■ **Entries shown**

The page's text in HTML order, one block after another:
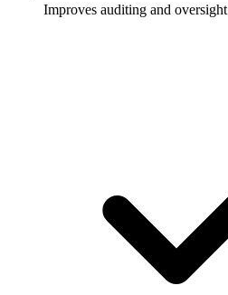
Improves auditing and oversight
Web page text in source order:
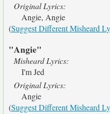
Original Lyrics:
Angie, Angie
(Suggest Different Misheard
"Angie"
Misheard Lyrics:
I'm Jed
Original Lyrics:
Angie
(Suggest Different Misheard
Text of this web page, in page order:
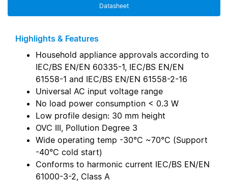
Datasheet
Highlights & Features
Household appliance approvals according to
IEC/BS EN/EN 60335-1, IEC/BS EN/EN
61558-1 and IEC/BS EN/EN 61558-2-16
Universal AC input voltage range
No load power consumption < 0.3 W
Low profile design: 30 mm height
OVC III, Pollution Degree 3
Wide operating temp -30°C ~70°C (Support
-40°C cold start)
Conforms to harmonic current IEC/BS EN/EN
61000-3-2, Class A

■ **Task details**
A verbatim copy of the listing, with all pictures removed, is required.

■ **Solution to the exercise**
The page's text in HTML order, one block after another:
Improves auditing and oversight
Web page text in source order:
Original Lyrics:
Angie, Angie
(Suggest Different Misheard
"Angie"
Misheard Lyrics:
I'm Jed
Original Lyrics:
Angie
(Suggest Different Misheard
Text of this web page, in page order:
Datasheet
Highlights & Features
Household appliance approvals according to
IEC/BS EN/EN 60335-1, IEC/BS EN/EN
61558-1 and IEC/BS EN/EN 61558-2-16
Universal AC input voltage range
No load power consumption < 0.3 W
Low profile design: 30 mm height
OVC III, Pollution Degree 3
Wide operating temp -30°C ~70°C (Support
-40°C cold start)
Conforms to harmonic current IEC/BS EN/EN
61000-3-2, Class A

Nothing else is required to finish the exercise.